Problem to work on: Repeat all the records exactly, omitting pictures.

Working data section start

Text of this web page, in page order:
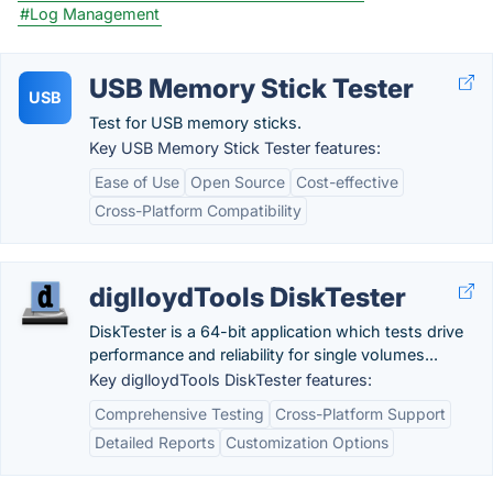
#Log Management
USB USB Memory Stick Tester
Test for USB memory sticks.
Key USB Memory Stick Tester features:
Ease of Use
Open Source
Cost-effective
Cross-Platform Compatibility
diglloydTools DiskTester
DiskTester is a 64-bit application which tests drive
performance and reliability for single volumes...
Key diglloydTools DiskTester features:
Comprehensive Testing
Cross-Platform Support
Detailed Reports
Customization Options

Working data section end

Exercise solution:
Text of this web page, in page order:
#Log Management
USB USB Memory Stick Tester
Test for USB memory sticks.
Key USB Memory Stick Tester features:
Ease of Use
Open Source
Cost-effective
Cross-Platform Compatibility
diglloydTools DiskTester
DiskTester is a 64-bit application which tests drive
performance and reliability for single volumes...
Key diglloydTools DiskTester features:
Comprehensive Testing
Cross-Platform Support
Detailed Reports
Customization Options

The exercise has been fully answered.